(Beginning of RECORD SET)
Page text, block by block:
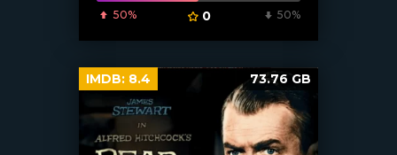
50% 0 50%
IMDB: 8.4 73.76 GB
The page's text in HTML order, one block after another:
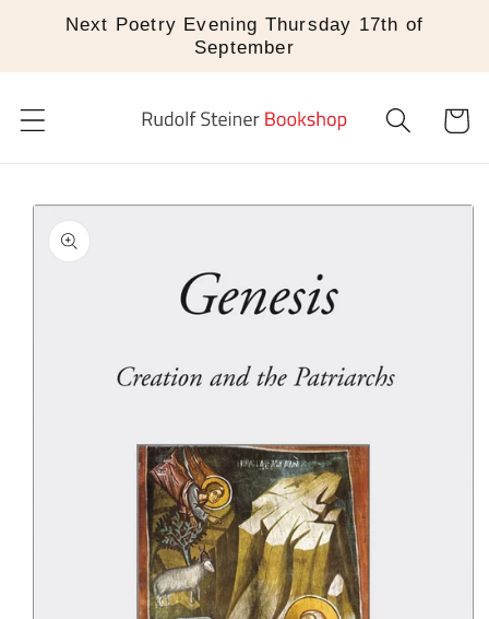
Skip to
Next Poetry Evening Thursday 17th of
September
Cart
Skip to
product
information
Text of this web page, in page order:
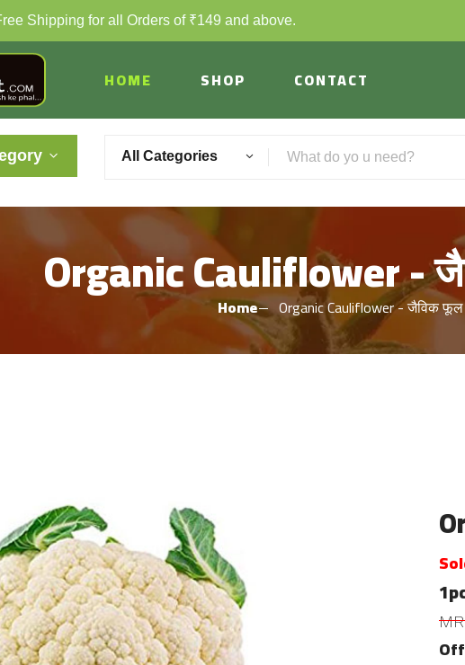
Shipping for all Orders of ₹149 and above.
HOME SHOP CONTACT
All Categories
Organic Cauliflower -
Home Organic Cauliflower - जैविक फूल
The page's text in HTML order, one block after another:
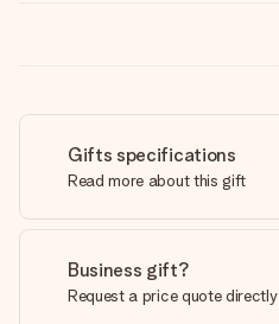
Gifts specifications
Read more about this gift
Business gift?
Request a price quote directly
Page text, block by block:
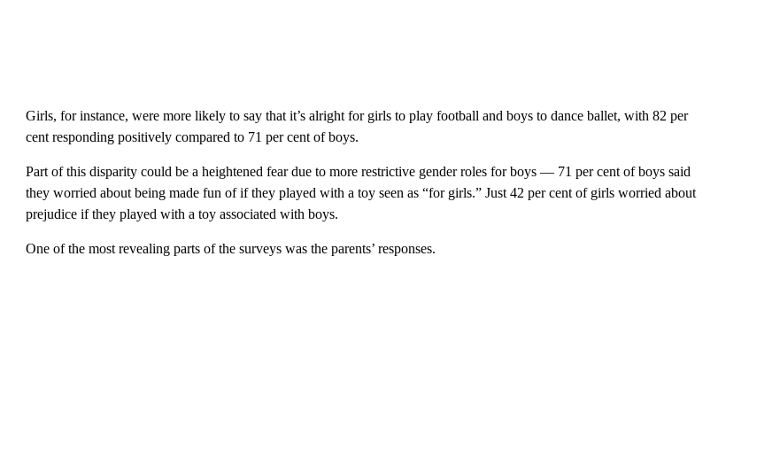
Girls, for instance, were more likely to say that it’s alright for girls to play football and boys to dance ballet, with 82 per
cent responding positively compared to 71 per cent of boys.
Part of this disparity could be a heightened fear due to more restrictive gender roles for boys — 71 per cent of boys said
they worried about being made fun of if they played with a toy seen as “for girls.” Just 42 per cent of girls worried about
prejudice if they played with a toy associated with boys.
One of the most revealing parts of the surveys was the parents’ responses.
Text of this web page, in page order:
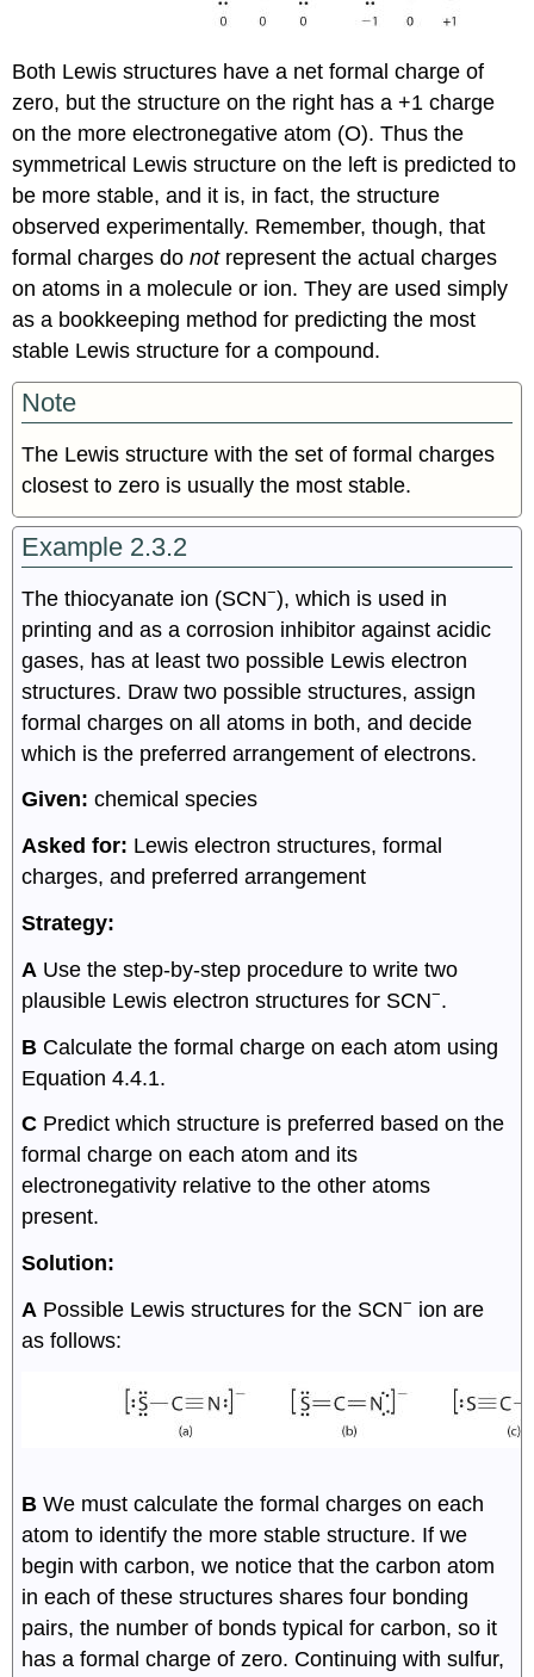
Both Lewis structures have a net formal charge of
zero, but the structure on the right has a +1 charge
on the more electronegative atom (O). Thus the
symmetrical Lewis structure on the left is predicted to
be more stable, and it is, in fact, the structure
observed experimentally. Remember, though, that
formal charges donotrepresent the actual charges
on atoms in a molecule or ion. They are used simply
as a bookkeeping method for predicting the most
stable Lewis structure for a compound.
Note
The Lewis structure with the set of formal charges
closest to zero is usually the most stable.
Example 2.3.2
The thiocyanate ion (SCN−), which is used in
printing and as a corrosion inhibitor against acidic
gases, has at least two possible Lewis electron
structures. Draw two possible structures, assign
formal charges on all atoms in both, and decide
which is the preferred arrangement of electrons.
Given:chemical species
Asked for: Lewis electron structures, formal
charges, and preferred arrangement
Strategy:
A Use the step-by-step procedure to write two
plausible Lewis electron structures for SCN−.
B Calculate the formal charge on each atom using
Equation 4.4.1.
C Predict which structure is preferred based on the
formal charge on each atom and its
electronegativity relative to the other atoms
present.
Solution:
A Possible Lewis structures for the SCN− ion are
as follows:
B We must calculate the formal charges on each
atom to identify the more stable structure. If we
begin with carbon, we notice that the carbon atom
in each of these structures shares four bonding
pairs, the number of bonds typical for carbon, so it
has a formal charge of zero. Continuing with sulfur,
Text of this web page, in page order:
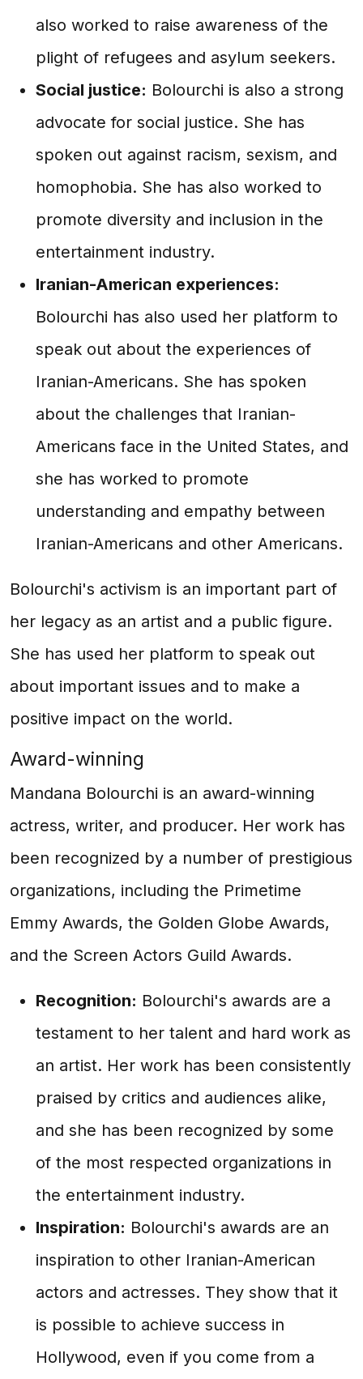
also worked to raise awareness of the
plight of refugees and asylum seekers.
Social justice: Bolourchi is also a strong
advocate for social justice. She has
spoken out against racism, sexism, and
homophobia. She has also worked to
promote diversity and inclusion in the
entertainment industry.
Iranian-American experiences:
Bolourchi has also used her platform to
speak out about the experiences of
Iranian-Americans. She has spoken
about the challenges that Iranian-
Americans face in the United States, and
she has worked to promote
understanding and empathy between
Iranian-Americans and other Americans.
Bolourchi's activism is an important part of
her legacy as an artist and a public figure.
She has used her platform to speak out
about important issues and to make a
positive impact on the world.
Award-winning
Mandana Bolourchi is an award-winning
actress, writer, and producer. Her work has
been recognized by a number of prestigious
organizations, including the Primetime
Emmy Awards, the Golden Globe Awards,
and the Screen Actors Guild Awards.
Recognition: Bolourchi's awards are a
testament to her talent and hard work as
an artist. Her work has been consistently
praised by critics and audiences alike,
and she has been recognized by some
of the most respected organizations in
the entertainment industry.
Inspiration: Bolourchi's awards are an
inspiration to other Iranian-American
actors and actresses. They show that it
is possible to achieve success in
Hollywood, even if you come from a
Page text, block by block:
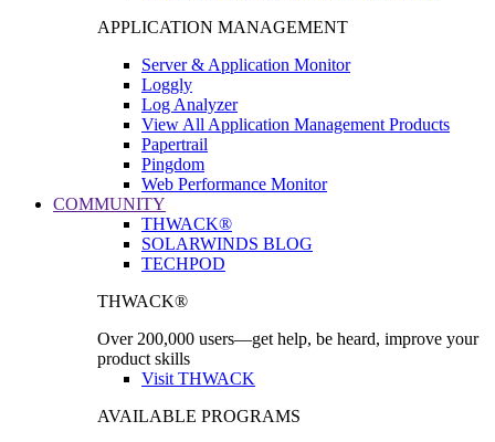
APPLICATION MANAGEMENT
Server & Application Monitor
Loggly
Log Analyzer
View All Application Management Products
Papertrail
Pingdom
Web Performance Monitor
COMMUNITY
THWACK®
SOLARWINDS BLOG
TECHPOD
THWACK®
Over 200,000 users—get help, be heard, improve your
product skills
Visit THWACK
AVAILABLE PROGRAMS
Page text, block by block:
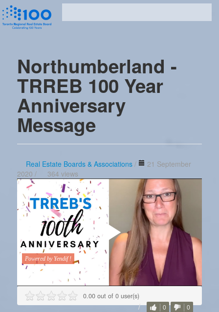
Northumberland -
TRREB 100 Year
Anniversary
Message
Real Estate Boards & Associations /
21 September
2020 /
364 views
0.00 out of 0 user(s)
0 0
(End of RECORD SET)
The required output is each line of the entries that contains the word "which".

The thiocyanate ion (SCN−), which is used in
which is the preferred arrangement of electrons.
C Predict which structure is preferred based on the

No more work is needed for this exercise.